Using MicroProfile Config to make configuration options available from a single API

The MicroProfile Config API enables application configuration properties from multiple sources to be amalgamated into a single set of configuration properties and accessed by using a single client API.

Open Liberty For the most recent information about using the Liberty MicroProfile Config, see the Open Liberty website and the Open Liberty MicroProfile Config guides.

Liberty applications can make full use of the MicroProfile Config API.

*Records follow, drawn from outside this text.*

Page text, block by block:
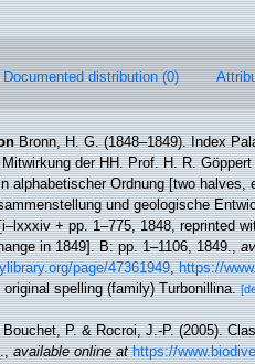
Documented distribution (0)
Bronn, H. G. (1848–1849). Index
der HH. Prof. H. R.
alphabetischer Ordnung [two
und geologische
+ pp. 1–775, 1848, reprinted
in 1849]. B: pp. 1–1106, 1849.,
page/47361949,https://
original spelling (family) Turbonillina.
Bouchet, P. & Rocroi, J.-P. (2005).
,available online at https://
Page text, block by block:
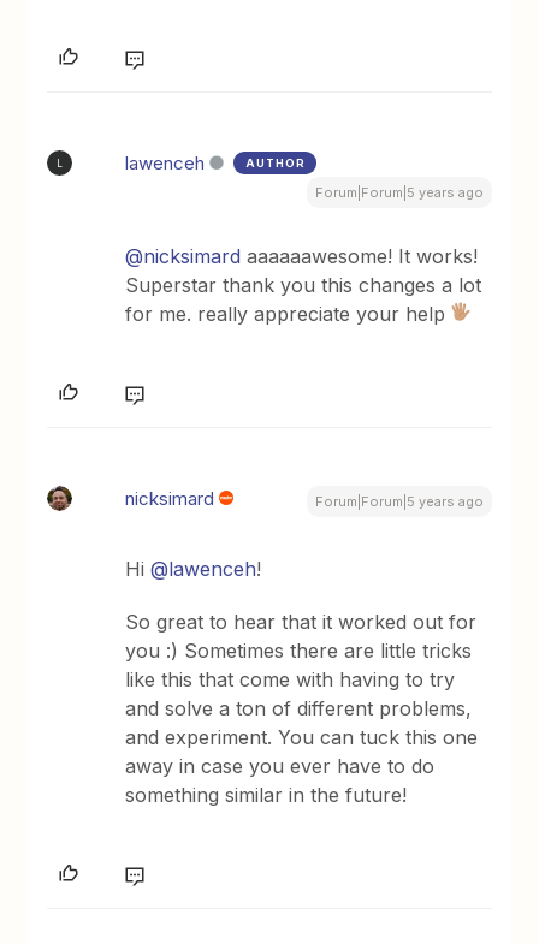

Default configuration values can be retrieved from Java™ System Properties, process environment variables, or configuration files of the form ${CLASSPATH}/META-INF/microprofile-config.properties. Users can register Java objects that implement a ConfigSource interface directly by using an API, or by way of the Java ServiceLoader pattern to programmatically provide configuration values, for example, to proxy for a database or remote configuration service.

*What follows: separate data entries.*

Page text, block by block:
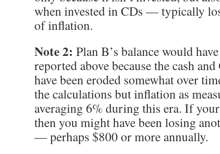
when invested in CDs — typically
of inflation.
Note 2: Plan B’s balance would
reported above because the cash
have been eroded somewhat over
the calculations but inflation as
averaging 6% during this era. If
then you might have been losing
— perhaps $800 or more annually.
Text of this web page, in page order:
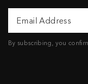
Address
By subscribing, you
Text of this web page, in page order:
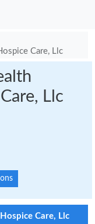
Care, Llc
Llc
Care, Llc

Multiple configuration sources

Different sources of configuration properties can be given different priorities. Higher priority sources can then override property values from lower priority sources. This method allows for a library or application developer to package code with associated configuration settings that can then be overridden during application assembly, installation, or at run time in response to events.

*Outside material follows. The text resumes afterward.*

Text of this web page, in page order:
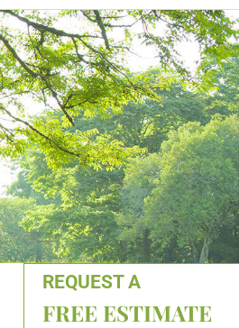
REQUEST A
FREE ESTIMATE

A single configuration source can be used by multiple services with some properties that vary for a specific service type or instance. This enables applications to be composed dynamically from multiple services with minimum configuration work.

You can configure the server.xml file to use the mpConfig-1.3 feature instead of the mpConfig-1.2 or mpConfig-1.1 feature. For more information about mpConfig-1.3, see Enabling the MicroProfile Config API. The mpConfig-1.3 feature uses the MicroProfile Config 1.3 specification at https://github.com/eclipse/microprofile-config/releases/tag/1.3.

Dynamic properties

Configuration property values can be dynamic and changes in values are available to the application without a restart. Therefore, this allows for runtime changes to be picked up by the application, which enables dynamic services.

Injected configuration values

Configuration values can be directly injected into application code by using CDI without requiring user code to retrieve them. This method allows code to run unchanged under different configurations for development, test, or production environments.

Typed configuration objects

Users can register type Converter code to convert a String property to another type to allow properties to be retrieved or injected in a type safe manner.